Each line of the material must be repeated precisely, with the pictures left out.

*-*-*

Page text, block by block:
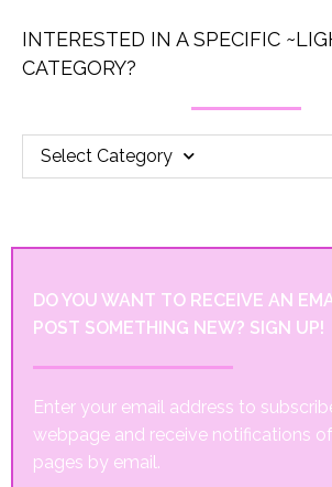
INTERESTED IN A SPECIFIC
CATEGORY?
Select Category
DO YOU WANT TO RECEIVE AN
POST SOMETHING NEW? SIGN UP!
Enter your email address to
webpage and receive notifications
pages by email.
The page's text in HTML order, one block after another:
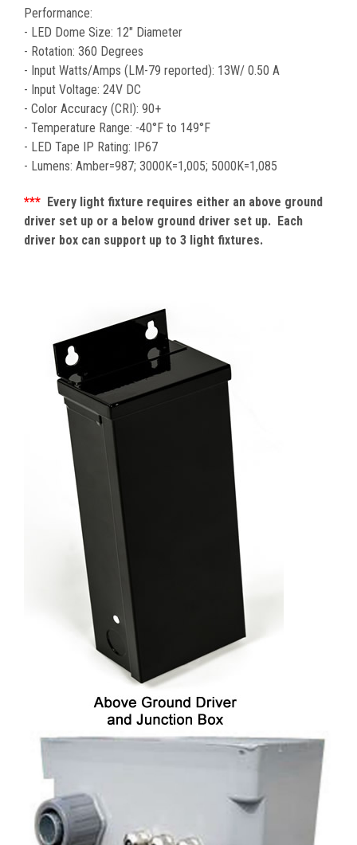
Performance:
- LED Dome Size: 12" Diameter
- Rotation: 360 Degrees
- Input Watts/Amps (LM-79 reported): 13W/ 0.50 A
- Input Voltage: 24V DC
- Color Accuracy (CRI): 90+
- Temperature Range: -40°F to 149°F
- LED Tape IP Rating: IP67
- Lumens: Amber=987; 3000K=1,005; 5000K=1,085
*** Every light fixture requires either an above ground
driver set up or a below ground driver set up. Each
driver box can support up to 3 light fixtures.
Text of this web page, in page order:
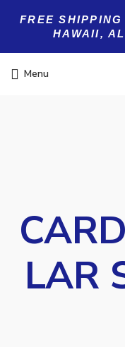
FREE
HAWAII,
Menu
LAR
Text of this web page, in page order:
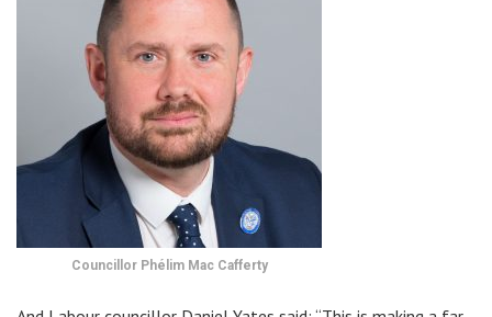
Councillor Phélim Mac Cafferty
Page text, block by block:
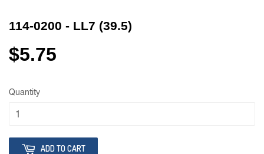
114-0200 - LL7 (39.5)
$5.75
Quantity
ADD TO CART
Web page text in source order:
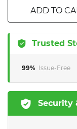
ADD TO
Trusted
99% Issue-Free
Security
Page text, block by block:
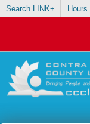
Search LINK+
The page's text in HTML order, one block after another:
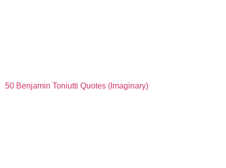
50 Benjamin Toniutti Quotes (Imaginary)
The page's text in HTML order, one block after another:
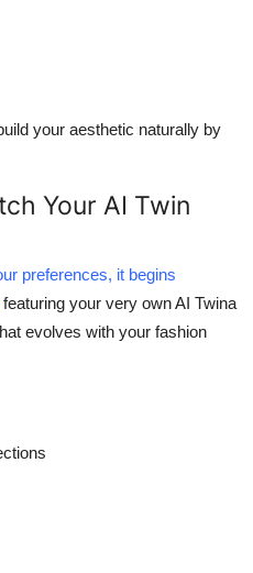
your aesthetic naturally by
Your AI Twin
preferences, it begins
featuring your very ownAI Twina
evolves with your fashion
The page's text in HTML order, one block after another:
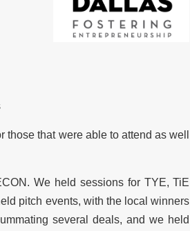
those that were able to attend as well
We held sessions for TYE, TiE
pitch events, with the local winners
several deals, and we held
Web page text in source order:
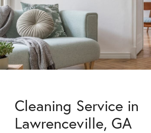
Cleaning Service in
Lawrenceville, GA
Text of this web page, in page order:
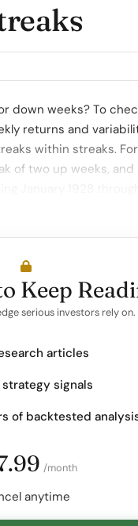
weeks? To
returns and
within streaks.
of two up weeks,
Keep
serious investors rely on.
articles
signals
of backtested
/month
anytime
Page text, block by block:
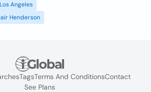
Angeles
Henderson
TagsTerms And ConditionsContact
See Plans

*-*-*

== OUTPUT FOR THIS TASK ==
Page text, block by block:
INTERESTED IN A SPECIFIC
CATEGORY?
Select Category
DO YOU WANT TO RECEIVE AN
POST SOMETHING NEW? SIGN UP!
Enter your email address to
webpage and receive notifications
pages by email.
The page's text in HTML order, one block after another:
Performance:
- LED Dome Size: 12" Diameter
- Rotation: 360 Degrees
- Input Watts/Amps (LM-79 reported): 13W/ 0.50 A
- Input Voltage: 24V DC
- Color Accuracy (CRI): 90+
- Temperature Range: -40°F to 149°F
- LED Tape IP Rating: IP67
- Lumens: Amber=987; 3000K=1,005; 5000K=1,085
*** Every light fixture requires either an above ground
driver set up or a below ground driver set up. Each
driver box can support up to 3 light fixtures.
Text of this web page, in page order:
FREE
HAWAII,
Menu
LAR
Text of this web page, in page order:
Councillor Phélim Mac Cafferty
Page text, block by block:
114-0200 - LL7 (39.5)
$5.75
Quantity
ADD TO CART
Web page text in source order:
ADD TO
Trusted
99% Issue-Free
Security
Page text, block by block:
Search LINK+
The page's text in HTML order, one block after another:
50 Benjamin Toniutti Quotes (Imaginary)
The page's text in HTML order, one block after another:
your aesthetic naturally by
Your AI Twin
preferences, it begins
featuring your very ownAI Twina
evolves with your fashion
The page's text in HTML order, one block after another:
those that were able to attend as well
We held sessions for TYE, TiE
pitch events, with the local winners
several deals, and we held
Web page text in source order:
Cleaning Service in
Lawrenceville, GA
Text of this web page, in page order:
weeks? To
returns and
within streaks.
of two up weeks,
Keep
serious investors rely on.
articles
signals
of backtested
/month
anytime
Page text, block by block:
Angeles
Henderson
TagsTerms And ConditionsContact
See Plans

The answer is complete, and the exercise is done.